1 août 2011

Jean-Louis FOURNIER

J'aime beaucoup cet auteur qui a écrit entre autre "Où on va, Papa"; "mouchons nos morveux" ou bien, le dernier que je viens de lire, mais qui date de 1994  : "le C.V. de Dieu" .
 Voici un extrait de l'entretien d'embaûche entre Dieu et le directeur du personnel d'un grand groupe en parlant des hommes :
- Est-ce que vous les connaissez bien ?
- Comme si je les avais fait. Ils m'ont déçus...
- Et vous, vous ne les avez pas déçus ?
- Peut-être que j'attendais trop d'eux. Maintenant je ne crois plus en l'homme.
- L'homme ne croit plus en Dieu.
- Alors ça fait match nul, dit Dieu.

Mais le livre qui m'a touché le plus reste tout de même " Où on va Papa ? " :
"Cher Mathieu, cher Thomas,
Quand vous étiez petits, j'ai eu quelquefois la tentation, à Noël, de vous offrir un livre, un Tintin par exemple.
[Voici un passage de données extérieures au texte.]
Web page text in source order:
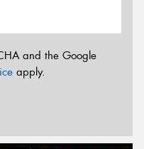
and the Google
apply.
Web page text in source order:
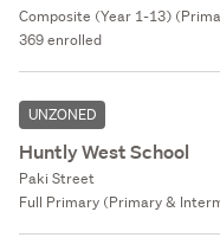
Composite (Year 1-13)
369 enrolled
UNZONED
Huntly West School
Paki Street
Full Primary (Primary &
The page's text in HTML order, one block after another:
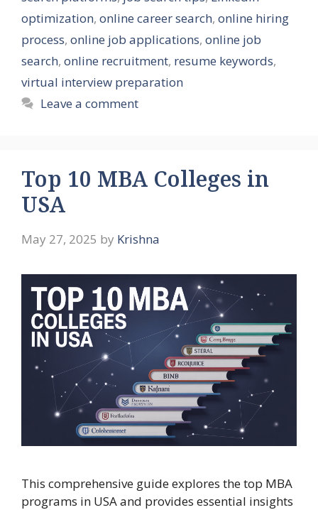
optimization, online career search, online hiring
process, online job applications, online job
search, online recruitment, resume keywords,
virtual interview preparation
Leave a comment
Top 10 MBA Colleges in
USA
May 27, 2025 by Krishna
This comprehensive guide explores the top MBA
programs in USA and provides essential insights
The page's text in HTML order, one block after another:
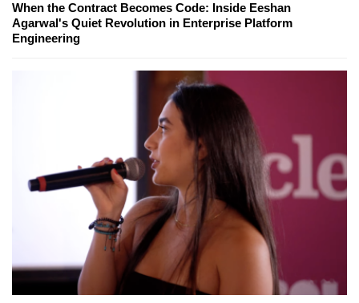
When the Contract Becomes Code: Inside Eeshan
Agarwal's Quiet Revolution in Enterprise Platform
Engineering
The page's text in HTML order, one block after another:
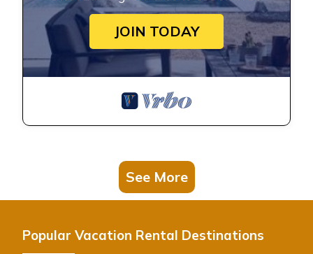
JOIN TODAY
See More
Popular Vacation Rental Destinations
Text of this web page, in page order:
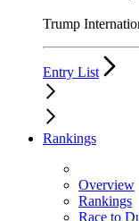
Trump
Entry List
Rankings
Overview
Rankings
Race to
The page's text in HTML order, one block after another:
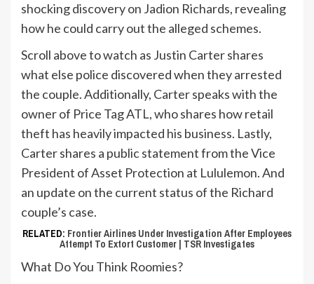
shocking discovery on Jadion Richards, revealing
how he could carry out the alleged schemes.
Scroll above to watch as Justin Carter shares
what else police discovered when they arrested
the couple. Additionally, Carter speaks with the
owner of Price Tag ATL, who shares how retail
theft has heavily impacted his business. Lastly,
Carter shares a public statement from the Vice
President of Asset Protection at Lululemon. And
an update on the current status of the Richard
couple’s case.
RELATED: Frontier Airlines Under Investigation After Employees
Attempt To Extort Customer | TSR Investigates
What Do You Think Roomies?
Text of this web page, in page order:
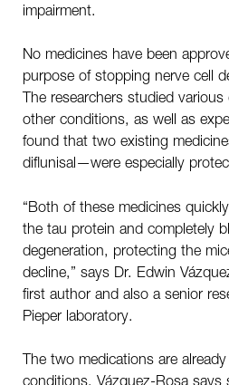
impairment.
No medicines have been
purpose of stopping nerve cell
The researchers studied
other conditions, as well as
found that two existing
diflunisal—were especially
“Both of these medicines
the tau protein and completely
degeneration, protecting the
decline,” says Dr. Edwin
first author and also a senior
Pieper laboratory.
The two medications are
conditions. Vázquez-Rosa says
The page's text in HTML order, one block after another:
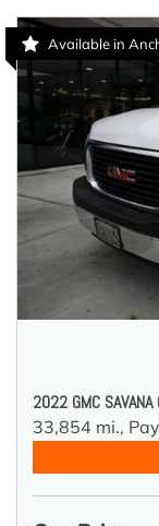
Available in
2022 GMC
33,854 mi.,
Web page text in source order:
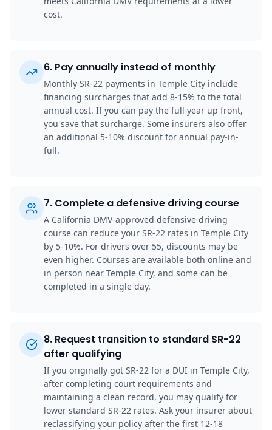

On aurait pu en parler ensemble après. Je connais bien Tintin, je les ai lus tous plusieurs fois.
Je ne l'ai jamais fait. Ce n'était pas la peine, vous ne saviez pas lire. Vous ne saurez jamais lire. Jusqu'à la fin, vos cadeaux de Noël seront des cubes ou des petites voitures...
Jusqu'à ce jour, je n'ai jamais parlé de mes deux garçons. Pourquoi ? J'avais honte ? Peur qu'on me plaigne ?
Tout cela un peu mélangé. Je crois, surtout, que c'était pour échapper à la question terrible : « Qu'est-ce qu'ils font ? »
Aujourd hui que le temps presse, que la fin du monde est proche et que je suis de plus en plus biodégradable, j ai décidé de leur écrire un livre.
Pour qu'on ne les oublie pas, qu il ne reste pas d'eux seulement une photo sur une carte d'invalidité. Peut-être pour dire mes remords. Je n ai pas été un très bon père. Souvent, je ne les supportais pas. Avec eux, il fallait une patience d'ange, et je ne suis pas un ange.
Quand on parle des enfants handicapés, on prend un air de circonstance, comme quand on parle d'une catastrophe. Pour une fois, je voudrais essayer de parler d'eux avec le sourire. Ils m'ont fait rire avec leurs bêtises, et pas toujours involontairement.
Grâce à eux, j'ai eu des avantages sur les parents d'enfants normaux. Je n'ai pas eu de soucis avec leurs études ni leur orientation professionnelle. Nous n'avons pas eu à hésiter entre filière scientifique et filière littéraire. Pas eu à nous inquiéter de savoir ce qu'ils feraient plus tard, on a su rapidement ce que ce serait : rien.
Et surtout, pendant de nombreuses années, j'ai bénéficié d'une vignette automobile gratuite. Grâce à eux, j ai pu rouler dans des grosses voitures américaines."